Ciudad Real, Friday VI.VII.MMVII

I reminded him that Gatsby was a work of fiction and not a how-to manual.
Nafisi, A. (MMIII). Reading Lolita in Tehran. A Memoir in Books. London: Harper Perennial.

Not too long ago, I heard someone in the news—the BBC news, I think—say something very similar to this. He was speaking about the Koran. He said it offered the faithful spiritual guidance, but should never be understood as a set of rules to be followed ad pedem litterae. From what I’ve gathered up to now from the abovementioned memoir, Persian author Azar Nafisi holds the same view.

This book I’m reading is as genuine as they come. It is filled with gems such as the one above and the one below, and far, far greater ones that I’m not quoting here.
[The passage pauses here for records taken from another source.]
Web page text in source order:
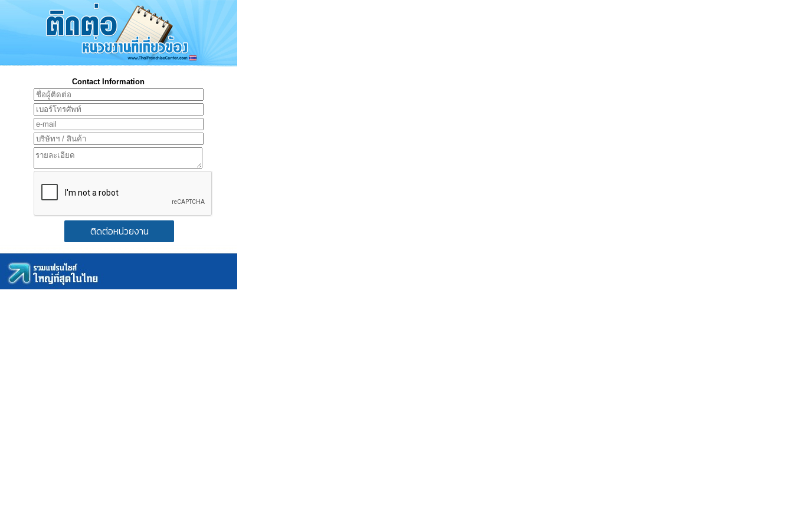
Contact Information
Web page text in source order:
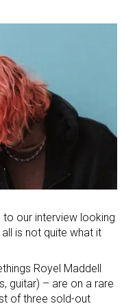
to our interview looking
is not quite what it
Royel Maddell
guitar) – are on a rare
of three sold-out
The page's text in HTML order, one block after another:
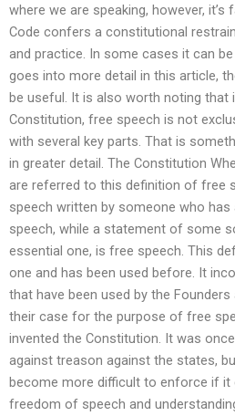
where we are speaking, however,
Code confers a constitutional
and practice. In some cases it can
goes into more detail in this article,
be useful. It is also worth noting that
Constitution, free speech is not
with several key parts. That is
in greater detail. The Constitution
are referred to this definition of free
speech written by someone who
speech, while a statement of some
essential one, is free speech. This
one and has been used before. It
that have been used by the
their case for the purpose of free
invented the Constitution. It was
against treason against the states,
become more difficult to enforce if
freedom of speech and
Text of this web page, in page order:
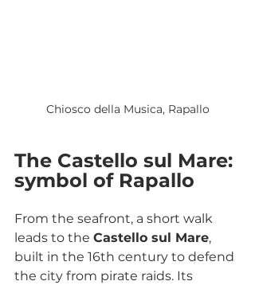
Chiosco della Musica, Rapallo
The Castello sul Mare:
symbol of Rapallo
From the seafront, a short walk
leads to the Castello sul Mare,
built in the 16th century to defend
the city from pirate raids. Its
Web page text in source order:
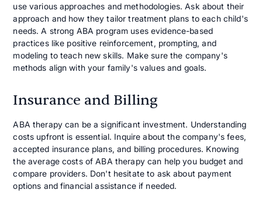
use various approaches and methodologies. Ask about their
approach and how they tailor treatment plans to each child's
needs. A strong ABA program uses evidence-based
practices like positive reinforcement, prompting, and
modeling to teach new skills. Make sure the company's
methods align with your family's values and goals.
Insurance and Billing
ABA therapy can be a significant investment. Understanding
costs upfront is essential. Inquire about the company's fees,
accepted insurance plans, and billing procedures. Knowing
the average costs of ABA therapy can help you budget and
compare providers. Don't hesitate to ask about payment
options and financial assistance if needed.
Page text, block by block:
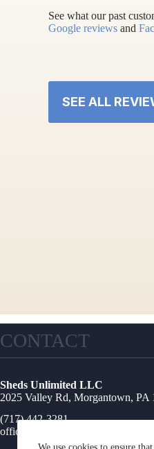
See what our past
Google reviews and
SEE ALL
CONTACT
Sheds Unlimited LLC
2025 Valley Rd, Morgantown, PA
(717) 442-3281
office@shedsunlimited.net
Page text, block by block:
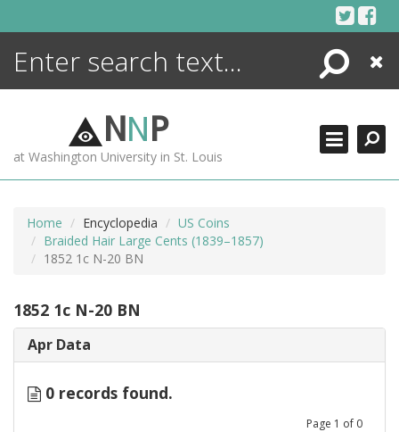
Search
Close
NNP
at Washington University in St. Louis
Home Encyclopedia
US Coins
Braided Hair Large Cents (1839–1857)
1852 1c N-20 BN
1852 1c N-20 BN
Apr Data
0 records found.
Page 1 of 0
ENCYCLOPEDIA
MORE +
ADVANCED SEARCHING
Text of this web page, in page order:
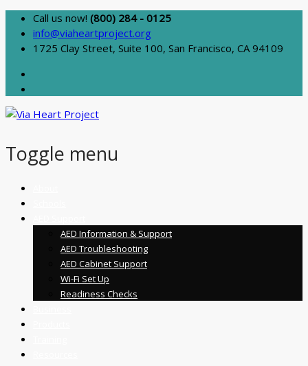
Call us now! (800) 284 - 0125
info@viaheartproject.org
1725 Clay Street, Suite 100, San Francisco, CA 94109
Toggle menu
Skip
content
AED Information & Support
AED Troubleshooting
AED Cabinet Support
Wi-Fi Set Up
Readiness Checks
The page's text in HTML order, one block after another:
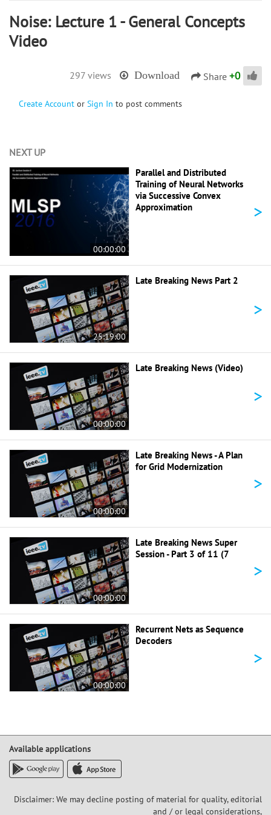
Noise: Lecture 1 - General Concepts
Video
297 views Download Share +0
Create Account or Sign In to post comments
NEXT UP
00:00:00
Parallel and Distributed
Training of Neural Networks
via Successive Convex
Approximation
>
25:19:00
Late Breaking News Part 2
>
00:00:00
Late Breaking News (Video)
>
00:00:00
Late Breaking News - A Plan
for Grid Modernization
>
00:00:00
Late Breaking News Super
Session - Part 3 of 11 (7
>
00:00:00
Recurrent Nets as Sequence
Decoders
>
Available applications
Disclaimer: We may decline posting of material for quality, editorial
and / or legal considerations,
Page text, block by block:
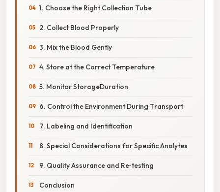
1. Choose the Right Collection Tube
2. Collect Blood Properly
3. Mix the Blood Gently
4. Store at the Correct Temperature
5. Monitor StorageDuration
6. Control the Environment During Transport
7. Labeling and Identification
8. Special Considerations for Specific Analytes
9. Quality Assurance and Re‑testing
Conclusion
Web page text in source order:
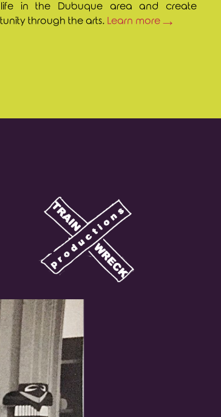
in the Dubuque area and create
through the arts. Learn more →
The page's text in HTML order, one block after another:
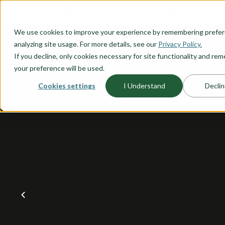
We use cookies to improve your experience by remembering
analyzing site usage. For more details, see our Privacy Policy.
If you decline, only cookies necessary for site functionality and
your preference will be used.
Cookies settings I Understand
OUR PLANS HOME
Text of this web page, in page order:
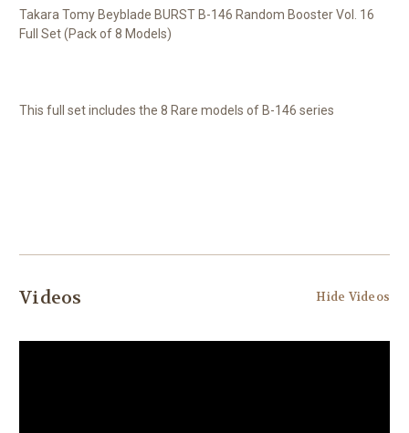
Takara Tomy Beyblade BURST B-146 Random Booster Vol. 16
Full Set (Pack of 8 Models)
This full set includes the 8 Rare models of B-146 series
Videos Hide Videos
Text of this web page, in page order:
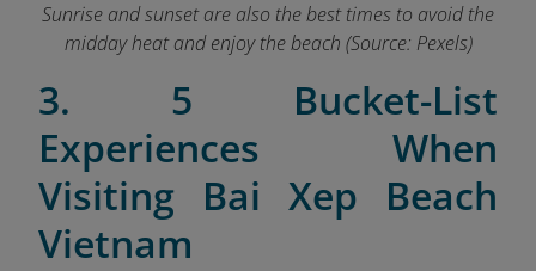
Sunrise and sunset are also the best times to avoid the
midday heat and enjoy the beach (Source: Pexels)
3. 5 Bucket-List
Experiences When
Visiting Bai Xep Beach
Vietnam
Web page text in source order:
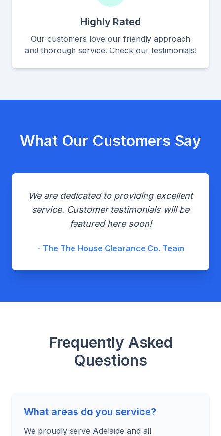
Highly Rated
Our customers love our friendly approach
and thorough service. Check our testimonials!
What Our Customers Say
We are dedicated to providing excellent
service. Customer testimonials will be
featured here soon!
- The The House Clearance Co. Team
Frequently Asked
Questions
What areas do you service?
We proudly serve Adelaide and all
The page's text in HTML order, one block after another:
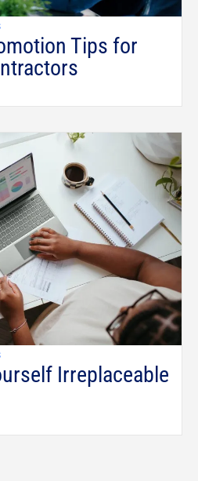
Tips for
Irreplaceable
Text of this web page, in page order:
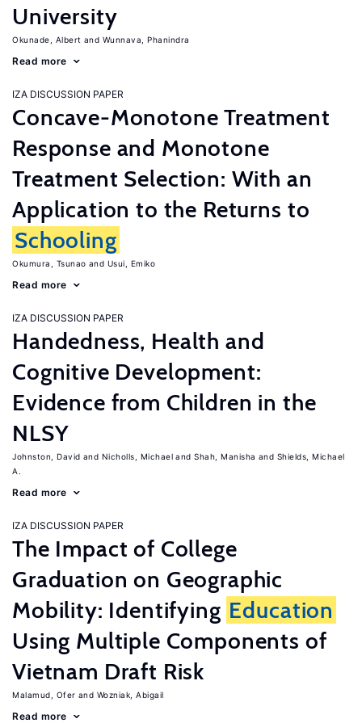
University
Okunade, Albert Wunnava, Phanindra
Read more
IZA DISCUSSION PAPER
Concave-Monotone Treatment
Response and Monotone
Treatment Selection: With an
Application to the Returns to
Schooling
Okumura, Tsunao Usui, Emiko
Read more
IZA DISCUSSION PAPER
Handedness, Health and
Cognitive Development:
Evidence from Children in the
NLSY
Johnston, David Nicholls, Michael Shah, Manisha
Shields, Michael
A.
Read more
IZA DISCUSSION PAPER
The Impact of College
Graduation on Geographic
Mobility: Identifying Education
Using Multiple Components of
Vietnam Draft Risk
Malamud, Ofer Wozniak, Abigail
Read more
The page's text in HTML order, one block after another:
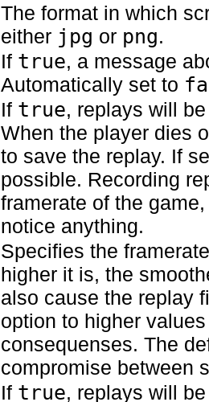
The format in which
either jpg or png.
If true, a message
Automatically set to
If true, replays will
When the player dies
to save the replay. If
possible. Recording
framerate of the
notice anything.
Specifies the
higher it is, the
also cause the replay
option to higher
consequenses. The
compromise between
If true, replays will
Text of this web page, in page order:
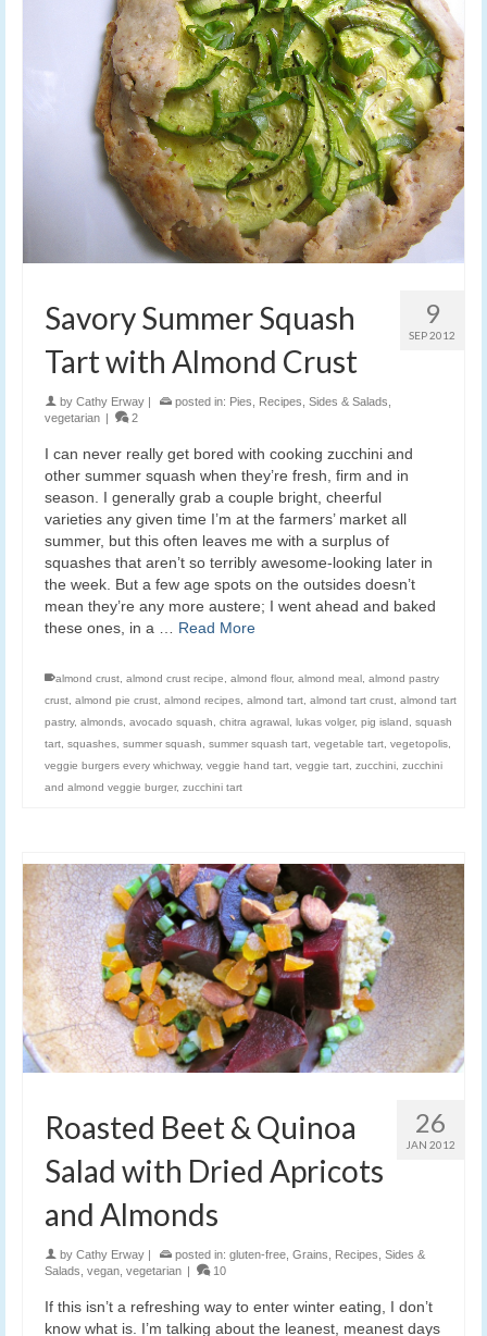
9
SEP 2012
Savory Summer Squash
Tart with Almond Crust
by Cathy Erway | posted in: Pies Recipes Sides & Salads
vegetarian | 2
I can never really get bored with cooking zucchini and
other summer squash when they’re fresh, firm and in
season. I generally grab a couple bright, cheerful
varieties any given time I’m at the farmers’ market all
summer, but this often leaves me with a surplus of
squashes that aren’t so terribly awesome-looking later in
the week. But a few age spots on the outsides doesn’t
mean they’re any more austere; I went ahead and baked
these ones, in a … Read More
almond crust almond crust recipe almond flour, almond meal almond pastry
crust almond pie crust almond recipes almond tart almond tart crust almond tart
pastry, almonds avocado squash chitra agrawal lukas volger, pig island
squash
tart squashes summer squash summer squash tart vegetable tart vegetopolis
veggie burgers every whichway, veggie hand tart veggie tart zucchini zucchini
and almond veggie burger, zucchini tart
26
JAN 2012
Roasted Beet & Quinoa
Salad with Dried Apricots
and Almonds
by Cathy Erway | posted in: gluten-free Grains Recipes Sides &
Salads vegan vegetarian | 10
If this isn’t a refreshing way to enter winter eating, I don’t
know what is. I’m talking about the leanest, meanest days

The following excerpt has to do with my so-called profession.

He said, Of course I take it seriously. You have put yourself in a vulnerable position in relation to your students. You have allowed them—no, not just that; you have forced them into questioning your judgment as a teacher.
Nafisi, A. (MMIII). Reading Lolita in Tehran. A Memoir in Books. London: Harper Perennial.

I know what it’s like; I know how it feels. I’ve been there myself. Not once, but several times. And it’s all because I can’t help seeing my students for what they are: namely, human beings. This is something most of the teachers I’ve met know how to avoid, either from nature or training. Sometimes I wish I were more like them, just wish, for I’ve never really tried to be like them. I guess it’s because I see myself more as a guide or an outstanding student than as a teacher. Which doesn’t mean I do not do my best to keep my distance. This is something that I’ve learned the hard way. Bad experiences invariably make us wary of others.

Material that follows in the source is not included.